■ HOW TO COMPLETE THIS TASK
Write the entries below out again exactly, but skip the pictures.

■ GIVEN INFORMATION

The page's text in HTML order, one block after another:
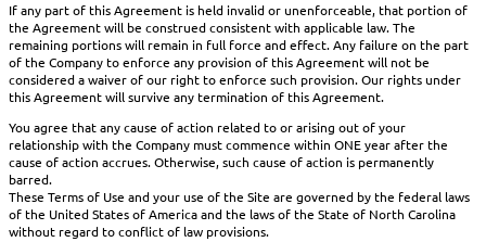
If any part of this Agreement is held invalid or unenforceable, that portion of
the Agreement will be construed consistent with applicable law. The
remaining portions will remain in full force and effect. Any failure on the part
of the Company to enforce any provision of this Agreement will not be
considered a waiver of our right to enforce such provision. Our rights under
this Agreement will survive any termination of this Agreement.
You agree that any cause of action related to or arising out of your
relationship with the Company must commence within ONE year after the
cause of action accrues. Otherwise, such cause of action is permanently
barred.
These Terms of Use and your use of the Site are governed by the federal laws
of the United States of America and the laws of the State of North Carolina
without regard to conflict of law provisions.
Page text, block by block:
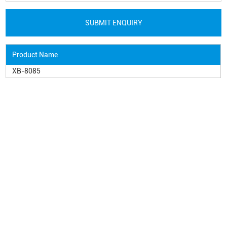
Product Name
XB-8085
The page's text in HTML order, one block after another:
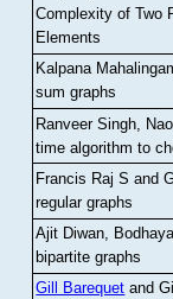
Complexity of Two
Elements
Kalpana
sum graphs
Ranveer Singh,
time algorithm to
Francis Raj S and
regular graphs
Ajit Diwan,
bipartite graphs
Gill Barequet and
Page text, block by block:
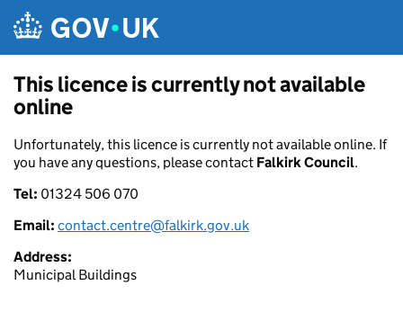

■ PROBLEM SOLUTION
The page's text in HTML order, one block after another:
If any part of this Agreement is held invalid or unenforceable, that portion of
the Agreement will be construed consistent with applicable law. The
remaining portions will remain in full force and effect. Any failure on the part
of the Company to enforce any provision of this Agreement will not be
considered a waiver of our right to enforce such provision. Our rights under
this Agreement will survive any termination of this Agreement.
You agree that any cause of action related to or arising out of your
relationship with the Company must commence within ONE year after the
cause of action accrues. Otherwise, such cause of action is permanently
barred.
These Terms of Use and your use of the Site are governed by the federal laws
of the United States of America and the laws of the State of North Carolina
without regard to conflict of law provisions.
Page text, block by block:
Product Name
XB-8085
The page's text in HTML order, one block after another:
Complexity of Two
Elements
Kalpana
sum graphs
Ranveer Singh,
time algorithm to
Francis Raj S and
regular graphs
Ajit Diwan,
bipartite graphs
Gill Barequet and
Page text, block by block:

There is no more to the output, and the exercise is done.